My name is Fawn, yea.. baby deer.. haha.. I've had 28 years to listen to that so we'll move on.  

I dont know much about mantids, but that would be why I am here. As of now I only have one, a plain ol Southwestern, but shes cute and her name is ET. heh

I'm extremely interested into moving on to Orchids, African Flowers and Cilnea Humeralis, and whatever else strikes my fancy..

But as it is now I have my one baby... I also keep and breed snakes and crested geckos..

So I spend a lot of time at home staring at my animals..heh I'm a nut, I cant help it...
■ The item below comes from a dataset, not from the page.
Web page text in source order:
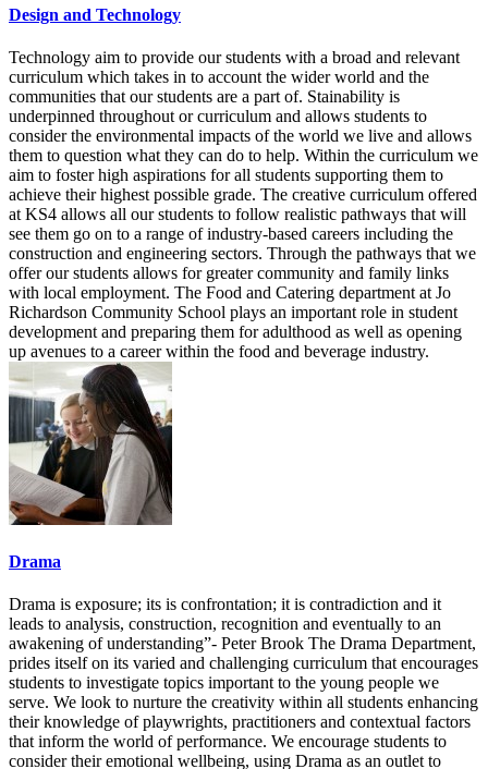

Glad to be here and hope to learn a lot.


----------



## Rick (Nov 14, 2006)

Welcome


----------



## Butterfly (Nov 14, 2006)

Welcome to the forum Fawn.

Glad to see there's another girl out there my age that likes bugs too. All my guy friends think im weird, lol. They're just as weird but o well.

The folks here can help you out with just about any Mantis question or concern you could ever have. Good luck with your baby, and on getting some new ones!


----------



## Slybird (Nov 14, 2006)

Welcome! Glad to see you here


----------



## Moo~Boo (Nov 14, 2006)

Thanks!


----------